- WORK ORDER -
The entries that follow need to be returned without any alteration.

Top of SUPPLIED DATA

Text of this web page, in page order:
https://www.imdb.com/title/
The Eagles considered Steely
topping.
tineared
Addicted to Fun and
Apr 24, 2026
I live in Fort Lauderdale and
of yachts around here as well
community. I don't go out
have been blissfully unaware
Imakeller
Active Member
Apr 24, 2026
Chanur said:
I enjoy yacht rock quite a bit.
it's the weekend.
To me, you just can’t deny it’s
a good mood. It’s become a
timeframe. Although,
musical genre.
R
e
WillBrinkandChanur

Bottom of SUPPLIED DATA

- TASK SOLUTION -
Text of this web page, in page order:
https://www.imdb.com/title/
The Eagles considered Steely
topping.
tineared
Addicted to Fun and
Apr 24, 2026
I live in Fort Lauderdale and
of yachts around here as well
community. I don't go out
have been blissfully unaware
Imakeller
Active Member
Apr 24, 2026
Chanur said:
I enjoy yacht rock quite a bit.
it's the weekend.
To me, you just can’t deny it’s
a good mood. It’s become a
timeframe. Although,
musical genre.
R
e
WillBrinkandChanur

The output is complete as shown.